Computational Biology Program, Ontario Institute for Cancer Research, Toronto, ON, Canada.
Department of Medical Biophysics, University of Toronto, Toronto, ON, Canada.
Nat Protoc. 2019 Feb;14(2):482-517. doi: 10.1038/s41596-018-0103-9.
Pathway enrichment analysis helps researchers gain mechanistic insight into gene lists generated from genome-scale (omics) experiments. This method identifies biological pathways that are enriched in a gene list more than would be expected by chance. We explain the procedures of pathway enrichment analysis and present a practical step-by-step guide to help interpret gene lists resulting from RNA-seq and genome-sequencing experiments. The protocol comprises three major steps: definition of a gene list from omics data, determination of statistically enriched pathways, and visualization and interpretation of the results. We describe how to use this protocol with published examples of differentially expressed genes and mutated cancer genes; however, the principles can be applied to diverse types of omics data. The protocol describes innovative visualization techniques, provides comprehensive background and troubleshooting guidelines, and uses freely available and frequently updated software, including g:Profiler, Gene Set Enrichment Analysis (GSEA), Cytoscape and EnrichmentMap. The complete protocol can be performed in ~4.5 h and is designed for use by biologists with no prior bioinformatics training.

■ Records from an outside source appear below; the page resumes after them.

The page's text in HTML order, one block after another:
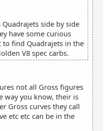
side by side
have some curious
to find Quadrajets in the
V8 spec carbs.
not all Gross figures
way you know, their is
Gross curves they call
etc etc can be in the
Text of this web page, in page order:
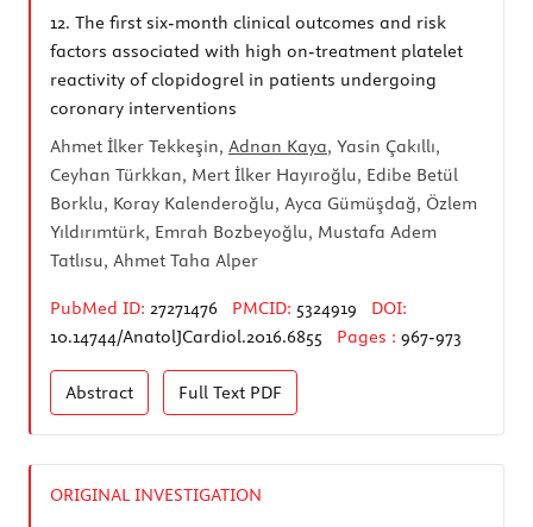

通路富集分析有助于研究人员深入了解基因组规模(组学)实验生成的基因列表的机制。该方法识别出在基因列表中富集的生物学途径,其丰富程度超出了随机预期。我们解释了通路富集分析的程序,并提供了一个实用的逐步指南,以帮助解释 RNA-seq 和基因组测序实验产生的基因列表。该方案包括三个主要步骤:从组学数据定义基因列表、确定统计学上富集的途径,以及可视化和解释结果。我们描述了如何使用该方案处理差异表达基因和突变癌症基因的已发表示例;然而,这些原则可以应用于各种类型的组学数据。该方案描述了创新的可视化技术,提供了全面的背景和故障排除指南,并使用了免费提供且经常更新的软件,包括 g:Profiler、基因集富集分析(GSEA)、 Cytoscape 和 EnrichmentMap。完整的方案可以在大约 4.5 小时内完成,专为没有事先生物信息学培训的生物学家设计。